Splitter is a program designed to be used on the command line and it has been written entirely in Haskell. I have uploaded Splitter so that it is available on Hackage. You can find the source code for splitter on BitBucket, along with the source code for ‘range’ the library that I wrote in order to make the splitter program easier to deal with. The repositories are here:

But words are just words and I really need to show you some examples.

Show me an Example!

For this demo lets make a file that has twenty lines in it and, on every line, are the numbers one to twenty, like this one: Twenty Numbers.

If you were to get that file (calling it ‘twenty.txt’) then the following commands would have the following results. You could get single lines from files:

$ cat twenty.txt | splitter 3
three
$

You could get an entire range of lines from a file:

$ cat twenty.txt | splitter 5-9
five
six
seven
eight
nine
$

You could get multiple ranges from the file:

$ cat twenty.txt | splitter 10-14,2-4
two
three
four
ten
eleven
twelve
thirteen
fourteen
$

You can get ranges that are only bounded on one side:

$ cat twenty.txt | splitter -5,15-
one
two
three
four
five
fifteen
sixteen
seventeen
eighteen
nineteen
twenty
$

You can invert the selection if you chose to:

$ cat twenty.txt | splitter -i -5,15-
six
seven
eight
nine
ten
eleven
twelve
thirteen
fourteen
$

And you can specify an infinite range if you really want to (even though it would be the same as ‘cat’):

$ cat twenty.txt | splitter *
one
two
three
four
five
six
seven
eight
nine
ten
eleven
twelve
thirteen
fourteen
fifteen
sixteen
seventeen
eighteen
nineteen
twenty
$

And the are a few more options that you can choose from that you can see by running ‘splitter –help’. I would recommend that you have a play around with it yourself. It will be possible to install it on any platform that has a cabal-install installed. Which will be part of the Haskell Platform.

Concluding Words

The bottom line is that splitter makes it really easy to only extract certain lines from your files. It also has the following features so that you can:

  • Select any range that you like; whether infinite or fixed.
  • Select infinite ranges.
  • Invert your selection so that you get all of the lines that you did NOT specify.
  • You can get the line numbers printed out with the lines in the file.
  • Lines are printed out when they are ready. Meaning that you can use splitter on a logfile in the same way that you can use ‘tail -f’.

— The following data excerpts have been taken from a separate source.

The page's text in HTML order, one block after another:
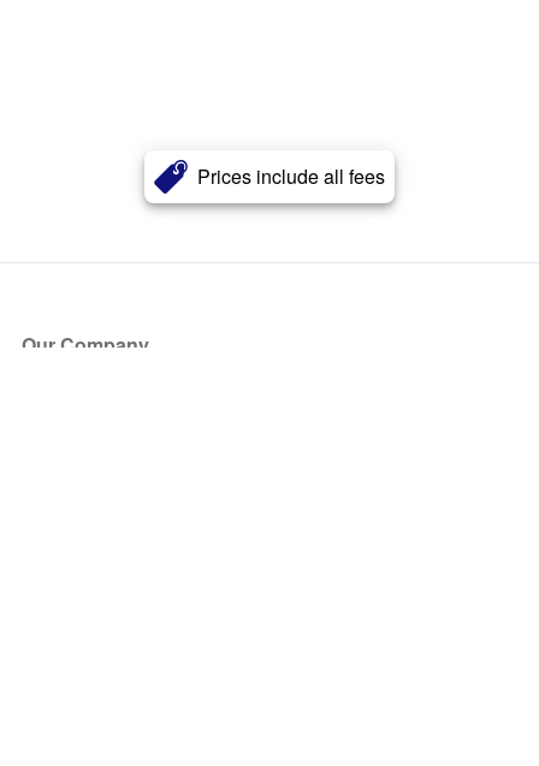
Prices include all fees
Our Company
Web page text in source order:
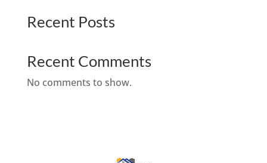
Recent Posts
Recent Comments
No comments to show.
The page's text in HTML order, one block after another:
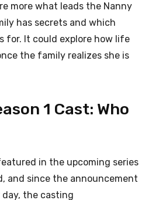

I have tried to make it a highly useful and focussed tool to get certain lines from files using an easy to understand format to specify which lines that you want. For more detailed information you should check out the README file on BitBucket. It is perhaps the most comprehensive and up to date resource on the way to use the splitter tool.

Extra: Range code huh? That sounds useful.

While I was writing this I did indeed look around for Range libraries that would meet my criteria. I discovered the following:

  • ranges
    A nice looking package that has been marked as Obsolete by the Author. I did not want to have to be stuck on an obsolete version of code that would not be updated. Also, this library cannot handle infinite ranges.
  • Ranged-set
    T
    his is a nice library and it makes good use of Haskell classes but it does not support infinite ranges either and thus was not suitable for this project

So, getting excited and wanting to start from scratch, I wrote my own library called: range. That I have now placed on Hackage. Please feel free to use it for your own purposes and I will happily accept pull requests on that work.